> _About this exercise_
Wherever a picture appears, skip it and retype the rest of the data exactly.

> _Listed records_
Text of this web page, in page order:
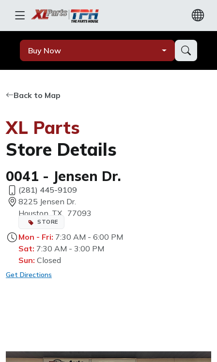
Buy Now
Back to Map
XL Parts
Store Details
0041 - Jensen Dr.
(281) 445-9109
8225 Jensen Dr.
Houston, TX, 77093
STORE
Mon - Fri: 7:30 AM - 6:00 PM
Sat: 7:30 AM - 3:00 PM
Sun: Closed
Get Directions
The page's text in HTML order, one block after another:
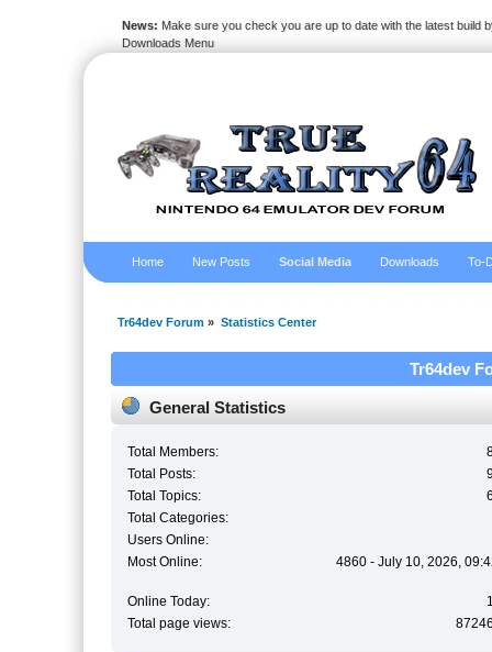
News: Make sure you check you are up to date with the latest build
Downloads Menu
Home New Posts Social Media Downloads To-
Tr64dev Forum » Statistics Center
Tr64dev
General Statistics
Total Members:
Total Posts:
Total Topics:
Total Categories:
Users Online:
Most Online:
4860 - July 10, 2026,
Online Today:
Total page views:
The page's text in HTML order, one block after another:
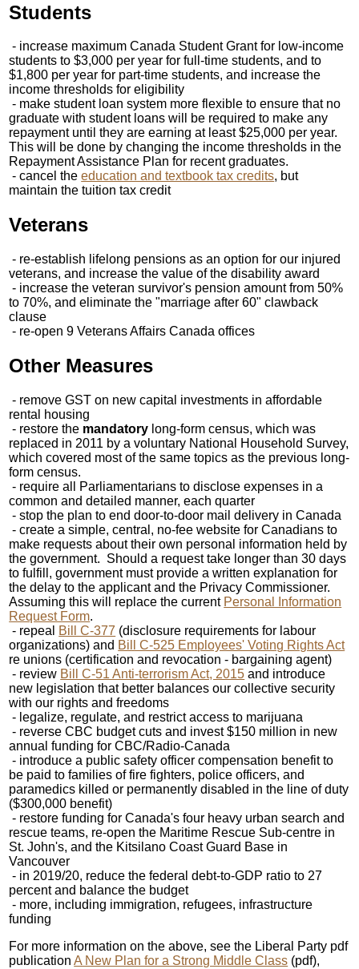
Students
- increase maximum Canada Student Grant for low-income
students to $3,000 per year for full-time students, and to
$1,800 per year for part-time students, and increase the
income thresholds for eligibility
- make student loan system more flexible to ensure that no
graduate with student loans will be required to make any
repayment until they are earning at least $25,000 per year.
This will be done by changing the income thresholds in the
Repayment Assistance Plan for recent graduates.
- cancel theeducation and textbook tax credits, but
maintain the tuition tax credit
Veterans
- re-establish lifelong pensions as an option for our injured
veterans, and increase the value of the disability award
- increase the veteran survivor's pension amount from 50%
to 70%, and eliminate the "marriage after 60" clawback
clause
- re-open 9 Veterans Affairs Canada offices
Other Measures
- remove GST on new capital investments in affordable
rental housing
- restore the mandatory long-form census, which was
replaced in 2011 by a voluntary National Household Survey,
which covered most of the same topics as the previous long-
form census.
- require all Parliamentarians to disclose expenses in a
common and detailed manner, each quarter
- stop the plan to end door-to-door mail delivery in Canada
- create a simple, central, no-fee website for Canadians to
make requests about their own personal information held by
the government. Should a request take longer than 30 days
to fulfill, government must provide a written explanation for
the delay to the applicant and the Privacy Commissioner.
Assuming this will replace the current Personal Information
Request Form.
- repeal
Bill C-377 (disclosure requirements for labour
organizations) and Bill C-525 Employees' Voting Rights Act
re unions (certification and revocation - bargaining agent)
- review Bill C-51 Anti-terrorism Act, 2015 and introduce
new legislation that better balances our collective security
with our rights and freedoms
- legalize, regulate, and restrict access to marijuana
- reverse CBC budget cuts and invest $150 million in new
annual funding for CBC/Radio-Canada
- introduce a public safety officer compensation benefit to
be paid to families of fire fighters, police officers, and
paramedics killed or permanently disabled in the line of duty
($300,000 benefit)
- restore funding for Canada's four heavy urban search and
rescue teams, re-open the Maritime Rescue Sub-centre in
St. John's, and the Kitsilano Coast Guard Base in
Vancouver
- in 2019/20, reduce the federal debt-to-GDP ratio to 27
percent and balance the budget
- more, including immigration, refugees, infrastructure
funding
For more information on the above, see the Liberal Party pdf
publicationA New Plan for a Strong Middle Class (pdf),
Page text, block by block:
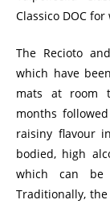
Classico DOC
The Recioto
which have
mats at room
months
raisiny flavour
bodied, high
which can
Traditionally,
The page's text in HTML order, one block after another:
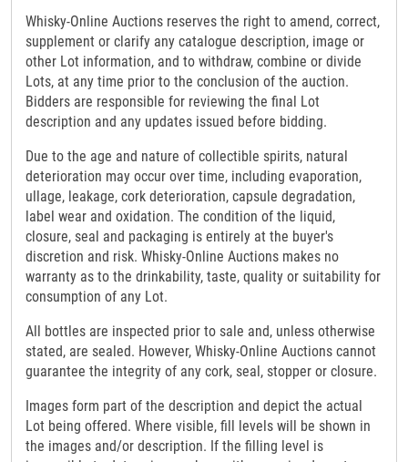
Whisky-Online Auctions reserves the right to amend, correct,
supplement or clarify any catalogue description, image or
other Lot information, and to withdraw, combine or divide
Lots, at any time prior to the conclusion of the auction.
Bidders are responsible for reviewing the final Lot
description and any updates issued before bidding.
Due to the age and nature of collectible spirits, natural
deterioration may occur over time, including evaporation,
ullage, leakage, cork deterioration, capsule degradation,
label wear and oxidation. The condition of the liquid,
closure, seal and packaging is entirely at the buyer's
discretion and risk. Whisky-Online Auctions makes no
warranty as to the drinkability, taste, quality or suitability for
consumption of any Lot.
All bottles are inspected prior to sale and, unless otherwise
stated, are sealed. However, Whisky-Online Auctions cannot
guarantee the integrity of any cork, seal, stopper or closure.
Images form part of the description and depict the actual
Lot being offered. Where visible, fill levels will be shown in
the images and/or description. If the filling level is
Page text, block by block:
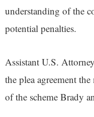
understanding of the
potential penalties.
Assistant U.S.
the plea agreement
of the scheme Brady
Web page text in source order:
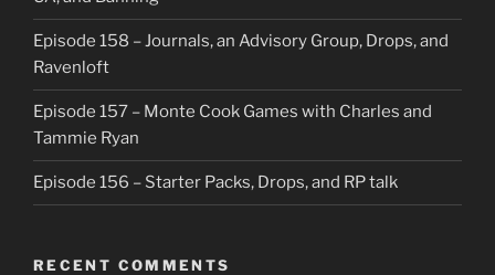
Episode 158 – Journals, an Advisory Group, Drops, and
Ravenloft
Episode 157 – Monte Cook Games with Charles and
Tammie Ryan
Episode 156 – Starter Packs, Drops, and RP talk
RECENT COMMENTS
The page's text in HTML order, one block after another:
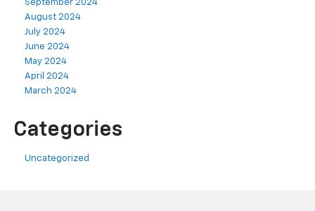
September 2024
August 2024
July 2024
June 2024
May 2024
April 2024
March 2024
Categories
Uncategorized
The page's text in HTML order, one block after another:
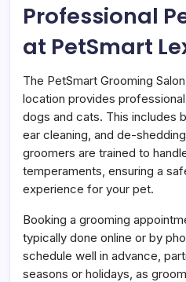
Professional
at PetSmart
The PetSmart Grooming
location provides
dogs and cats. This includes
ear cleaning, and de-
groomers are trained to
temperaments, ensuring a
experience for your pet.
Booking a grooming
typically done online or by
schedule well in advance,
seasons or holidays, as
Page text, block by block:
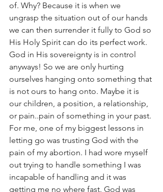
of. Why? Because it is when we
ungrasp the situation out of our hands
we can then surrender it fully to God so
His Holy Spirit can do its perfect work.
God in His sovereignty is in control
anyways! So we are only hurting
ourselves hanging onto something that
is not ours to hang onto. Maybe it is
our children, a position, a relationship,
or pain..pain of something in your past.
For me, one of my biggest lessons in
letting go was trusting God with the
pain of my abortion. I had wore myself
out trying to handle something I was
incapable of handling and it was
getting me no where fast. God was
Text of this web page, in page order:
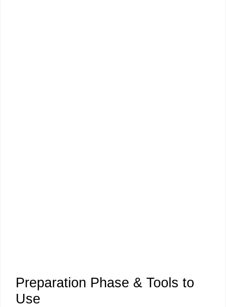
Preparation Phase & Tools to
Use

> _Output of the exercise_
Text of this web page, in page order:
Buy Now
Back to Map
XL Parts
Store Details
0041 - Jensen Dr.
(281) 445-9109
8225 Jensen Dr.
Houston, TX, 77093
STORE
Mon - Fri: 7:30 AM - 6:00 PM
Sat: 7:30 AM - 3:00 PM
Sun: Closed
Get Directions
The page's text in HTML order, one block after another:
News: Make sure you check you are up to date with the latest build
Downloads Menu
Home New Posts Social Media Downloads To-
Tr64dev Forum » Statistics Center
Tr64dev
General Statistics
Total Members:
Total Posts:
Total Topics:
Total Categories:
Users Online:
Most Online:
4860 - July 10, 2026,
Online Today:
Total page views:
The page's text in HTML order, one block after another:
Students
- increase maximum Canada Student Grant for low-income
students to $3,000 per year for full-time students, and to
$1,800 per year for part-time students, and increase the
income thresholds for eligibility
- make student loan system more flexible to ensure that no
graduate with student loans will be required to make any
repayment until they are earning at least $25,000 per year.
This will be done by changing the income thresholds in the
Repayment Assistance Plan for recent graduates.
- cancel theeducation and textbook tax credits, but
maintain the tuition tax credit
Veterans
- re-establish lifelong pensions as an option for our injured
veterans, and increase the value of the disability award
- increase the veteran survivor's pension amount from 50%
to 70%, and eliminate the "marriage after 60" clawback
clause
- re-open 9 Veterans Affairs Canada offices
Other Measures
- remove GST on new capital investments in affordable
rental housing
- restore the mandatory long-form census, which was
replaced in 2011 by a voluntary National Household Survey,
which covered most of the same topics as the previous long-
form census.
- require all Parliamentarians to disclose expenses in a
common and detailed manner, each quarter
- stop the plan to end door-to-door mail delivery in Canada
- create a simple, central, no-fee website for Canadians to
make requests about their own personal information held by
the government. Should a request take longer than 30 days
to fulfill, government must provide a written explanation for
the delay to the applicant and the Privacy Commissioner.
Assuming this will replace the current Personal Information
Request Form.
- repeal
Bill C-377 (disclosure requirements for labour
organizations) and Bill C-525 Employees' Voting Rights Act
re unions (certification and revocation - bargaining agent)
- review Bill C-51 Anti-terrorism Act, 2015 and introduce
new legislation that better balances our collective security
with our rights and freedoms
- legalize, regulate, and restrict access to marijuana
- reverse CBC budget cuts and invest $150 million in new
annual funding for CBC/Radio-Canada
- introduce a public safety officer compensation benefit to
be paid to families of fire fighters, police officers, and
paramedics killed or permanently disabled in the line of duty
($300,000 benefit)
- restore funding for Canada's four heavy urban search and
rescue teams, re-open the Maritime Rescue Sub-centre in
St. John's, and the Kitsilano Coast Guard Base in
Vancouver
- in 2019/20, reduce the federal debt-to-GDP ratio to 27
percent and balance the budget
- more, including immigration, refugees, infrastructure
funding
For more information on the above, see the Liberal Party pdf
publicationA New Plan for a Strong Middle Class (pdf),
Page text, block by block:
Classico DOC
The Recioto
which have
mats at room
months
raisiny flavour
bodied, high
which can
Traditionally,
The page's text in HTML order, one block after another:
Whisky-Online Auctions reserves the right to amend, correct,
supplement or clarify any catalogue description, image or
other Lot information, and to withdraw, combine or divide
Lots, at any time prior to the conclusion of the auction.
Bidders are responsible for reviewing the final Lot
description and any updates issued before bidding.
Due to the age and nature of collectible spirits, natural
deterioration may occur over time, including evaporation,
ullage, leakage, cork deterioration, capsule degradation,
label wear and oxidation. The condition of the liquid,
closure, seal and packaging is entirely at the buyer's
discretion and risk. Whisky-Online Auctions makes no
warranty as to the drinkability, taste, quality or suitability for
consumption of any Lot.
All bottles are inspected prior to sale and, unless otherwise
stated, are sealed. However, Whisky-Online Auctions cannot
guarantee the integrity of any cork, seal, stopper or closure.
Images form part of the description and depict the actual
Lot being offered. Where visible, fill levels will be shown in
the images and/or description. If the filling level is
Page text, block by block:
understanding of the
potential penalties.
Assistant U.S.
the plea agreement
of the scheme Brady
Web page text in source order:
Episode 158 – Journals, an Advisory Group, Drops, and
Ravenloft
Episode 157 – Monte Cook Games with Charles and
Tammie Ryan
Episode 156 – Starter Packs, Drops, and RP talk
RECENT COMMENTS
The page's text in HTML order, one block after another:
September 2024
August 2024
July 2024
June 2024
May 2024
April 2024
March 2024
Categories
Uncategorized
The page's text in HTML order, one block after another:
Professional
at PetSmart
The PetSmart Grooming
location provides
dogs and cats. This includes
ear cleaning, and de-
groomers are trained to
temperaments, ensuring a
experience for your pet.
Booking a grooming
typically done online or by
schedule well in advance,
seasons or holidays, as
Page text, block by block:
of. Why? Because it is when we
ungrasp the situation out of our hands
we can then surrender it fully to God so
His Holy Spirit can do its perfect work.
God in His sovereignty is in control
anyways! So we are only hurting
ourselves hanging onto something that
is not ours to hang onto. Maybe it is
our children, a position, a relationship,
or pain..pain of something in your past.
For me, one of my biggest lessons in
letting go was trusting God with the
pain of my abortion. I had wore myself
out trying to handle something I was
incapable of handling and it was
getting me no where fast. God was
Text of this web page, in page order:
Preparation Phase & Tools to
Use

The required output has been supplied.